5. From Algorithm to Register Transfer Logic
Part of
the 22C:122/55:132 Lecture Notes for Spring 2003
|
Any program can be mechanically reduced to a digital system that implements the semantics of that program! By mechanically reduced, we mean that there exist algorithms for this.
Computers are unnecessary. We could build hardware that directly implements the semantics of any program.
All algorithms, expressed in program form, are the specifications of mechanisms. The distinction between mechanism and algorithm that was once made in US patent law is entirely meaningless. (Patent lawyers have argued that algorithms cannot be patented because algorithms are mathematical abstractions and patent law applies only to mechanisms.
First, many mechanisms in modern programming languages are redundant. All pointers can be replaced with integer indices into arrays, where each array entry contains one object of the type referenced by the pointer. All recursive algorithms can be reformulated in iterative form, perhaps with the addition of explicit stack objects with an explicit stack pointer. All object oriented programs can be rewritten in non-object-oriented form, replacing calls to methods of objects with calls to functions operating on those objects.

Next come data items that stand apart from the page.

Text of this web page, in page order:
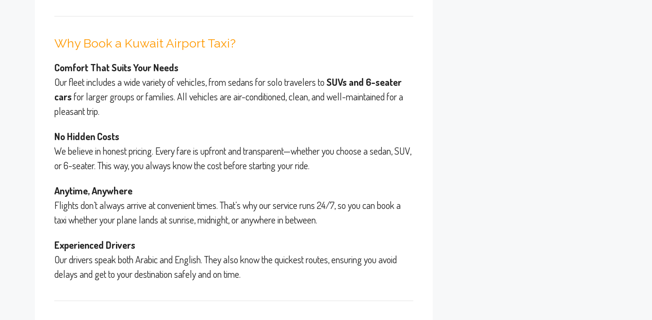
Why Book a Kuwait Airport Taxi?
Comfort That Suits Your Needs
Our fleet includes a wide variety of vehicles, from sedans for solo travelers toSUVs and 6-seater
carsfor larger groups or families. All vehicles are air-conditioned, clean, and well-maintained for a
pleasant trip.
No Hidden Costs
We believe in honest pricing. Every fare is upfront and transparent—whether you choose a sedan, SUV,
or 6-seater. This way, you always know the cost before starting your ride.
Anytime, Anywhere
Flights don’t always arrive at convenient times. That’s why our service runs 24/7, so you can book a
taxi whether your plane lands at sunrise, midnight, or anywhere in between.
Experienced Drivers
Our drivers speak both Arabic and English. They also know the quickest routes, ensuring you avoid
delays and get to your destination safely and on time.
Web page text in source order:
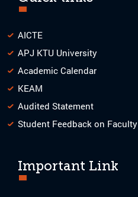
AICTE
APJ KTU University
Academic Calendar
KEAM
Audited Statement
Student Feedback on Faculty
Important Link
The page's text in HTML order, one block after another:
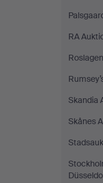
RA
Skandia
Skånes
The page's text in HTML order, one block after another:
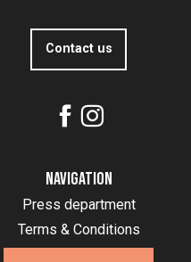
Contact us
Navigation
Press department
Terms & Conditions
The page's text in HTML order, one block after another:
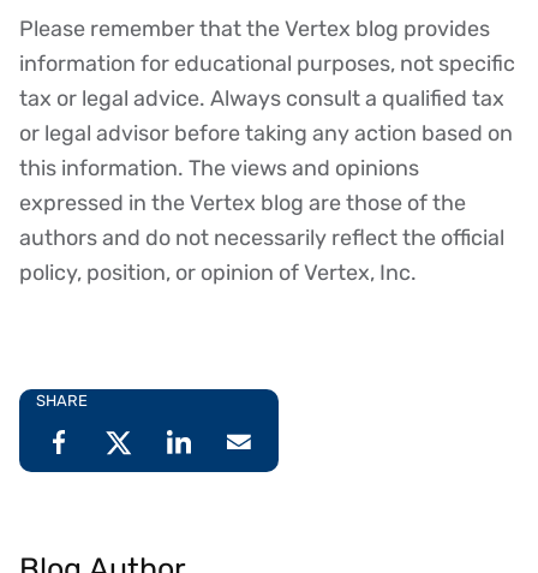
Disclaimer
Please remember that the Vertex blog provides
information for educational purposes, not specific
tax or legal advice. Always consult a qualified tax
or legal advisor before taking any action based on
this information. The views and opinions
expressed in the Vertex blog are those of the
authors and do not necessarily reflect the official
policy, position, or opinion of Vertex, Inc.
SHARE

Once recursion is eliminated, all local variables can be replaced with global variables, using renaming schemes to deal with name conflicts. All function calls can then be eliminated by the inline substitution of the indicated function bodies in place of the function calls, with appropriate substitutions of actual parameters for formal parameters. This may require the introduction of temporary variables to hold copies of some of the actual parameters.

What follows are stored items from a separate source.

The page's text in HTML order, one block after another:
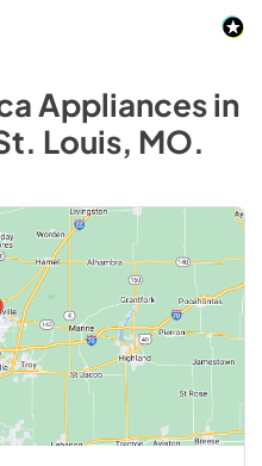
Appliancesin
Louis, MO.
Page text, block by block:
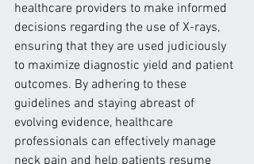
healthcare providers to make informed
decisions regarding the use of X-rays,
ensuring that they are used judiciously
to maximize diagnostic yield and patient
outcomes. By adhering to these
guidelines and staying abreast of
evolving evidence, healthcare
professionals can effectively manage
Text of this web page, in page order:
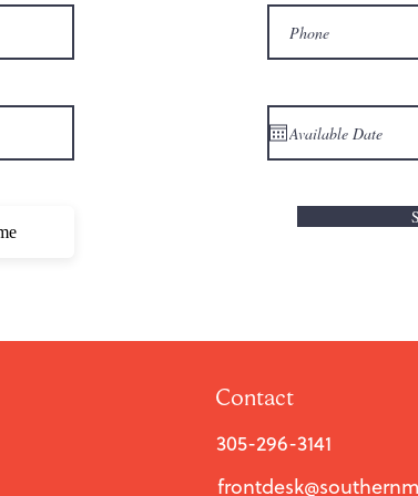
Contact
305-296-3141
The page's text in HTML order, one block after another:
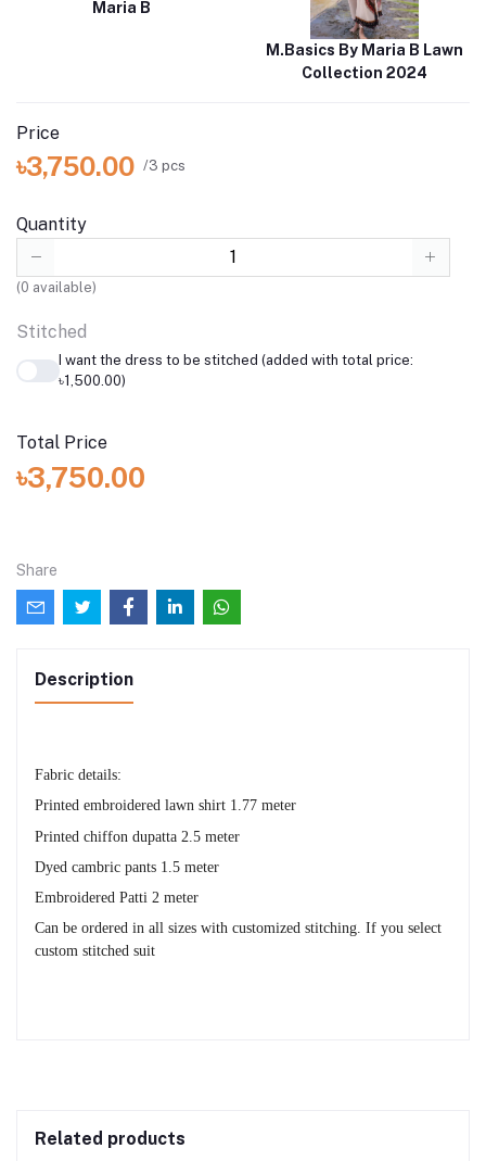
Maria B
M.Basics By Maria B Lawn
Collection 2024
Price
৳3,750.00 /3 pcs
Quantity
(0 available)
Stitched
I want the dress to be stitched (added with total price:
৳1,500.00)
Total Price
৳3,750.00
Share
Description
Fabric details:
Printed embroidered lawn shirt 1.77 meter
Printed chiffon dupatta 2.5 meter
Dyed cambric pants 1.5 meter
Embroidered Patti 2 meter
Can be ordered in all sizes with customized stitching. If you select
custom stitched suit
Related products
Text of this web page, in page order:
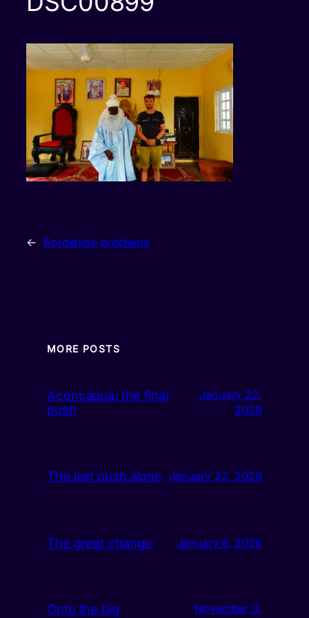
← Borderline problems
MORE POSTS
Aconcagua: the final
push
January 22,
2026
The last push alone January 22, 2026
The great change January 6, 2026
Onto the big
November 3,
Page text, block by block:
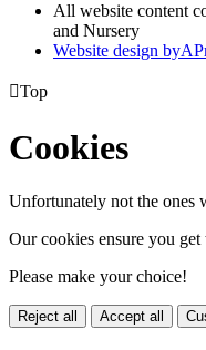
All website content
and Nursery
Website design byA
Top
Cookies
Unfortunately not the ones
Our cookies ensure you
Please make your choice!
Reject all Accept all
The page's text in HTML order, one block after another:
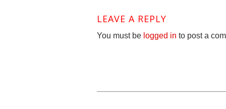
LEAVE A REPLY
You must be logged in to post a
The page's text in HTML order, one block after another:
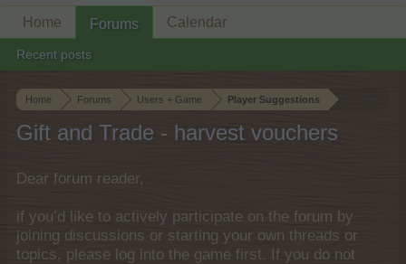
Home Forums Users + Game Player Suggestions
Gift and Trade - harvest vouchers
Dear forum reader,
if you’d like to actively participate on the forum by
joining discussions or starting your own threads or
topics, please log into the game first. If you do not
Home Forums
Recent posts
Calendar
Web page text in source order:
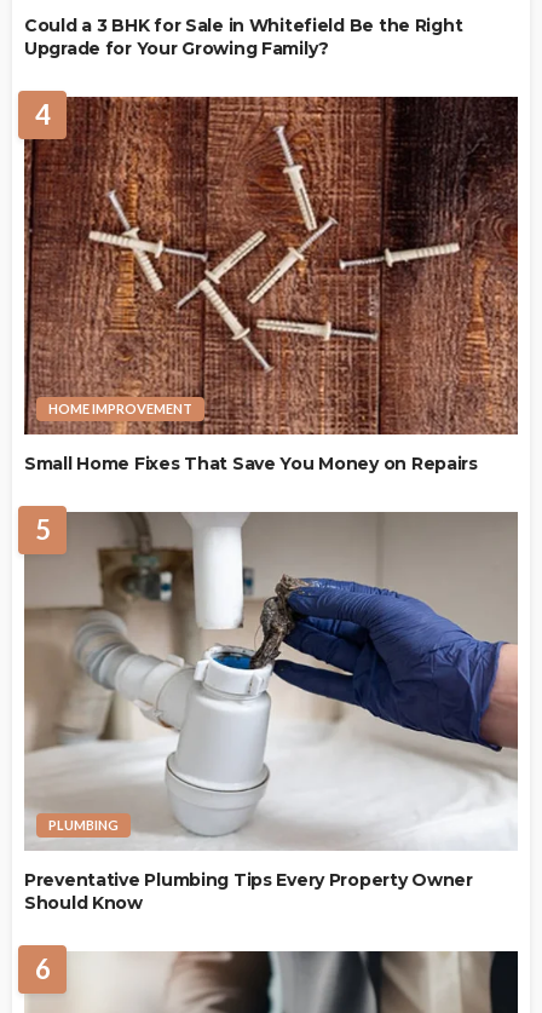
Could a 3 BHK for Sale in Whitefield Be the Right
Upgrade for Your Growing Family?
4
HOME IMPROVEMENT
Small Home Fixes That Save You Money on Repairs
5
PLUMBING
Preventative Plumbing Tips Every Property Owner
Should Know
6
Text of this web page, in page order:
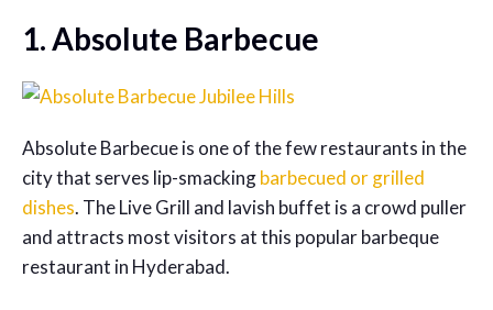
1. Absolute Barbecue
Absolute Barbecue is one of the few restaurants in the
city that serves lip-smackingbarbecued or grilled
dishes. The Live Grill and lavish buffet is a crowd puller
and attracts most visitors at this popular barbeque
restaurant in Hyderabad.
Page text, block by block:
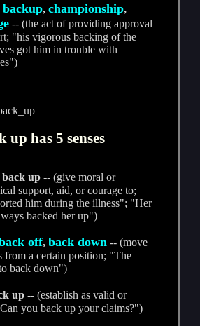
backup,championship,
-- (the act of providing approval
"his vigorous backing of the
got him in trouble with
up has 5 senses
back up -- (give moral or
support, aid, or courage to;
him during the illness"; "Her
backed her up")
off,back down -- (move
from a certain position; "The
back down")
up -- (establish as valid or
you back up your claims?")
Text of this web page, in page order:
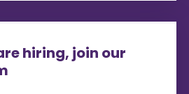
hiring, join our
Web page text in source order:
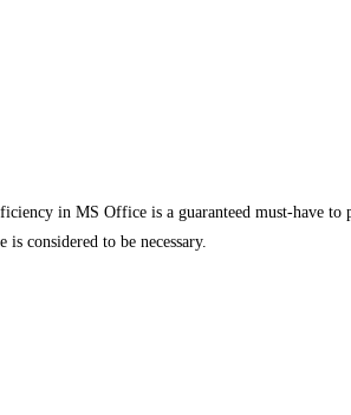
in MS Office is a guaranteed must-have to
considered to be necessary.
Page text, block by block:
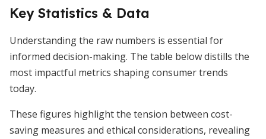
Key Statistics & Data
Understanding the raw numbers is essential for
informed decision-making. The table below distills the
most impactful metrics shaping consumer trends
today.
These figures highlight the tension between cost-
saving measures and ethical considerations, revealing
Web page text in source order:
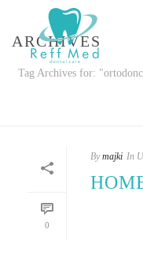
ARCHIVES
Tag Archives for:
0
By majki In
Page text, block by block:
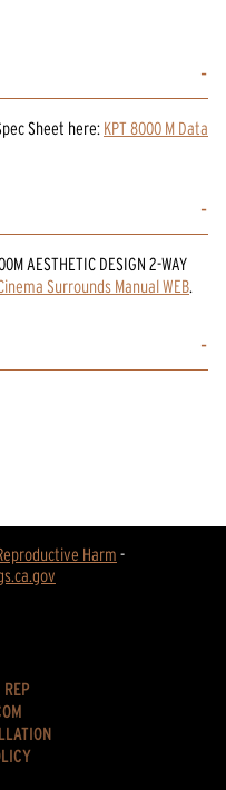
Sheet here: KPT 8000 M Data
AESTHETIC DESIGN 2-WAY
Surrounds Manual WEB.
Harm -

Complex primitives such as multiplication and division can be replaced by algorithms based on simple primitives such as addition and subtraction. Floating point numbers can be replaced by records with exponent and mantissa fields.
All record variables can be replaced by groups of simple variables, one to hold each field of the record. All arrays of records can be replaced by groups of arrays, one for each field of the records that were elements of the original array. In sum, we can undo all of the sophisticated software engineering that was applied to the original program, mechanically producing a program in the same language that is utterly unreadable and unmaintainable.

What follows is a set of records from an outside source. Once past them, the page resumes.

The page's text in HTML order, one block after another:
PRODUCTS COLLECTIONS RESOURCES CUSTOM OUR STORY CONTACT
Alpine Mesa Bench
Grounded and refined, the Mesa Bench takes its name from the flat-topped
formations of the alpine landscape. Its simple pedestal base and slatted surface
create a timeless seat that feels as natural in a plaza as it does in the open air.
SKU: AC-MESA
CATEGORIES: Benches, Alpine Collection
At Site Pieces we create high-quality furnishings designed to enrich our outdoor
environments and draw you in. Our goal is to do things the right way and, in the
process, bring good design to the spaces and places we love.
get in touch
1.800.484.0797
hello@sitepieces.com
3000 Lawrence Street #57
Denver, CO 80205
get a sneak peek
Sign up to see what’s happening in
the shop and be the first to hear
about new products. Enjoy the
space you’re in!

We take for granted here that the transformations needed to eliminate use of redundant programming language mechanisms have been done, so that the program implementing our algorithm uses only the following limited set of features:
We will also assume that no array appears twice in the same statement; this may require adding temporary variables and extra assignments, but it eliminates the need for multiport RAM arrays and for edge-triggered RAM updates.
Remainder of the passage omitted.